Ne abbiamo parlato e abbiamo convenuto che no. 
Scopare sarebbe...sarebbe...



:unhappy:


beh.
Ciao


----------



## OcchiVerdi (31 Gennaio 2014)

hahahahahahahah muoiooooooo


----------



## Nausicaa (1 Febbraio 2014)

Certo che come te le fai tu le pippe mentali non se le fa nessuno...

va bè chissenefrega


----------



## Principessa (1 Febbraio 2014)

Perchè "ciao ciao"? Di solito si dice per dire addio!  A me pare proprio che ce stai a pensà....... sotto sotto.....


----------



## Tebe (1 Febbraio 2014)

Nausicaa;bt9590 ha detto:
			
		

> Certo che come te le fai tu le pippe mentali non se le fa nessuno...
> 
> va bè chissenefrega


Veramente le pippe sono state più sue che mie. 
Nel senso che lui ha 
Buttato fuori alcune perplessità e io non ho potuto fare altro che dargli ragione.


----------



## Fiammetta (1 Febbraio 2014)

Ciao fammi capire bene hai a disposizione un pannocchione assurdo :carneval: E la buttate sul ridere ?!?!:singleeye: Ah però potrebbe diventare un ottimo amico :sonar: Ah sto punto chiedigli se conosce un pannocchino più funzionale al tuo scopo :carneval:


----------



## Innominata (1 Febbraio 2014)

E' il problema delle stimmate! Confessa.

Comunque chiamalo Penny (che è come si pronuncia Panny, diminutivo di Pann...ehm...)


----------



## Tebe (1 Febbraio 2014)

Principessa;bt9591 ha detto:
			
		

> Perchè "ciao ciao"? Di solito si dice per dire addio!  A me pare proprio che ce stai a pensà....... sotto sotto.....

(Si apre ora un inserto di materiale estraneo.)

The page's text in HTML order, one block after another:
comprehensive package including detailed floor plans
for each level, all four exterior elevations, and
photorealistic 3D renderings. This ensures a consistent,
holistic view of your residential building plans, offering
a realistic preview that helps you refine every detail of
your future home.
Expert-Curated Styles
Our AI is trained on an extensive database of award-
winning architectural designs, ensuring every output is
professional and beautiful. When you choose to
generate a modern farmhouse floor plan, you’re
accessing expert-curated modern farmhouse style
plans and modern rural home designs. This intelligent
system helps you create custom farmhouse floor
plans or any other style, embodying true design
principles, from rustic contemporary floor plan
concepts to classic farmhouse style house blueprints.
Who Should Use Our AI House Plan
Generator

No davvero. Lo scriverei tranquillamente. 
Sono contenta così. Il sesso non avrebbe aggiunto nulla al nostro rapporto. 
Non era necessario. 
E sono molto contenta che lui la pensi esattamente come me. 
C e anche da dire che io vivo il sesso extra in maniera molto rouge.. E quello che mi da la carica infatti non ho mai avuto trombamici proprio perché le sfere sono molto diverse. 
Che vi devo dire... A si. 
Oggi ho visto man. 
Mimchia. 
A momenti ho un infarto. 
Appena ho tempo scrivo. 
Mmmhhhh


----------



## Tebe (1 Febbraio 2014)

Innominata;bt9594 ha detto:
			
		

> E' il problema delle stimmate! Confessa.
> 
> Comunque chiamalo Penny (che è come si pronuncia Panny, diminutivo di Pann...ehm...)

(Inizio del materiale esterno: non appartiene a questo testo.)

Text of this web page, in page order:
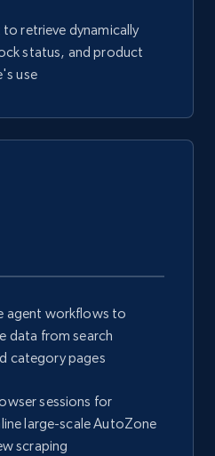
to retrieve dynamically
status, and product
use
agent workflows to
data from search
category pages
sessions for
large-scale AutoZone
scraping
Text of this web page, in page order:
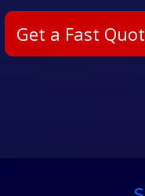
Get a Fast
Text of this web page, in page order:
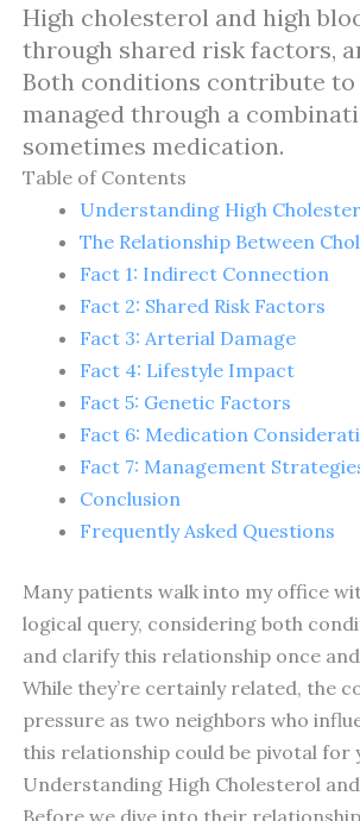
High cholesterol and high
through shared risk factors,
Both conditions contribute to
managed through a
sometimes medication.
Table of Contents
Understanding High
The Relationship Between
Fact 1: Indirect Connection
Fact 2: Shared Risk Factors
Fact 3: Arterial Damage
Fact 4: Lifestyle Impact
Fact 5: Genetic Factors
Fact 6: Medication
Fact 7: Management
Conclusion
Frequently Asked Questions
Many patients walk into my office
logical query, considering both
and clarify this relationship once
While they’re certainly related, the
pressure as two neighbors who
this relationship could be pivotal for
Understanding High Cholesterol
Before we dive into their

Non è più necessario trovargli un nome. 
Come super amico va benissimo pannocchione. 
Tanto non ne scriverò più. 
Qui scrivo la mia doppia vita da amante super rouge..... 
Dovrei almeno... 



Cazzo. 
Faremo la fame letteraria mi sa.


----------



## Tebe (1 Febbraio 2014)

Fiammetta;bt9593 ha detto:
			
		

> Ciao fammi capire bene hai a disposizione un pannocchione assurdo :carneval: E la buttate sul ridere ?!?!:singleeye: Ah però potrebbe diventare un ottimo amico :sonar: Ah sto punto chiedigli se conosce un pannocchino più funzionale al tuo scopo :carneval:


Il problema è che lui è già un ottimo amico.
 E vedo prima quello del pannocchione.


----------



## Nausicaa (1 Febbraio 2014)

Tebe;bt9592 ha detto:
			
		

> Veramente le pippe sono state più sue che mie.
> Nel senso che lui ha
> Buttato fuori alcune perplessità e io non ho potuto fare altro che dargli ragione.


scusa ciccia non volevo offenderti voleva essere
una battuta scherzos. Chisses da una very drunk


----------



## Tebe (1 Febbraio 2014)

Nausicaa;bt9598 ha detto:
			
		

> scusa ciccia non volevo offenderti voleva essere
> una battuta scherzos. Chisses da una very drunk


Ma nooooo!
Non mi sono offesa!
Sono con il cell tra treni. Pioggia e maniaci che mi chiedono se sono sola e robe varie.
In più non riesco ad avere un rapportodecentw ne xcon la tastiera delnsamsung ne con quelladel huawei. Ma tragedia con stile  smartphone di merda. E sono pure senza fumo.
CAZZO!


----------